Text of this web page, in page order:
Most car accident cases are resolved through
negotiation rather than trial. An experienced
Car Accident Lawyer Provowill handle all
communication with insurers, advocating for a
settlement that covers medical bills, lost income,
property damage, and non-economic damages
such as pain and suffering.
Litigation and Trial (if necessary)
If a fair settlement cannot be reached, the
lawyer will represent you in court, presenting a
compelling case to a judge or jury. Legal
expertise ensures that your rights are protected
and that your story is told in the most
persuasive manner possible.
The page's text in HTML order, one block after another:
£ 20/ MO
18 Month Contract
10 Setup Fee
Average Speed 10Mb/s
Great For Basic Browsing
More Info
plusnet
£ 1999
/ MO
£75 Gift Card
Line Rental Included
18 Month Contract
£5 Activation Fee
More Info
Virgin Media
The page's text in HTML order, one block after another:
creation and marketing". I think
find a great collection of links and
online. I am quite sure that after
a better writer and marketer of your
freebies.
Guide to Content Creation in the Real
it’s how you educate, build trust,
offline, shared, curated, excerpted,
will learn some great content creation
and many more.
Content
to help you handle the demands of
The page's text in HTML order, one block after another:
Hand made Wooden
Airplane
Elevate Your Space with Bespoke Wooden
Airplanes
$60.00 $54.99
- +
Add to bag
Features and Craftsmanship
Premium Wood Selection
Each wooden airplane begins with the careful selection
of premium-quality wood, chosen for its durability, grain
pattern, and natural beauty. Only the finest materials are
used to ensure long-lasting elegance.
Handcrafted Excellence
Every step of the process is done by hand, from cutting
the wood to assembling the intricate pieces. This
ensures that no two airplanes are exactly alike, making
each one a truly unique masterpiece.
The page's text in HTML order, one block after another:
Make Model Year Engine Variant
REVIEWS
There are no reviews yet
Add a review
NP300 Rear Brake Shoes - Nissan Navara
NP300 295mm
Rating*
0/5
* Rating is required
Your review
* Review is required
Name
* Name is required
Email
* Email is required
+ + +
DIRECTIONS FOR THIS TASK:
Repeat each of the records exactly as written.

WRITTEN SOLUTION:
Text of this web page, in page order:
Most car accident cases are resolved through
negotiation rather than trial. An experienced
Car Accident Lawyer Provowill handle all
communication with insurers, advocating for a
settlement that covers medical bills, lost income,
property damage, and non-economic damages
such as pain and suffering.
Litigation and Trial (if necessary)
If a fair settlement cannot be reached, the
lawyer will represent you in court, presenting a
compelling case to a judge or jury. Legal
expertise ensures that your rights are protected
and that your story is told in the most
persuasive manner possible.
The page's text in HTML order, one block after another:
£ 20/ MO
18 Month Contract
10 Setup Fee
Average Speed 10Mb/s
Great For Basic Browsing
More Info
plusnet
£ 1999
/ MO
£75 Gift Card
Line Rental Included
18 Month Contract
£5 Activation Fee
More Info
Virgin Media
The page's text in HTML order, one block after another:
creation and marketing". I think
find a great collection of links and
online. I am quite sure that after
a better writer and marketer of your
freebies.
Guide to Content Creation in the Real
it’s how you educate, build trust,
offline, shared, curated, excerpted,
will learn some great content creation
and many more.
Content
to help you handle the demands of
The page's text in HTML order, one block after another:
Hand made Wooden
Airplane
Elevate Your Space with Bespoke Wooden
Airplanes
$60.00 $54.99
- +
Add to bag
Features and Craftsmanship
Premium Wood Selection
Each wooden airplane begins with the careful selection
of premium-quality wood, chosen for its durability, grain
pattern, and natural beauty. Only the finest materials are
used to ensure long-lasting elegance.
Handcrafted Excellence
Every step of the process is done by hand, from cutting
the wood to assembling the intricate pieces. This
ensures that no two airplanes are exactly alike, making
each one a truly unique masterpiece.
The page's text in HTML order, one block after another:
Make Model Year Engine Variant
REVIEWS
There are no reviews yet
Add a review
NP300 Rear Brake Shoes - Nissan Navara
NP300 295mm
Rating*
0/5
* Rating is required
Your review
* Review is required
Name
* Name is required
Email
* Email is required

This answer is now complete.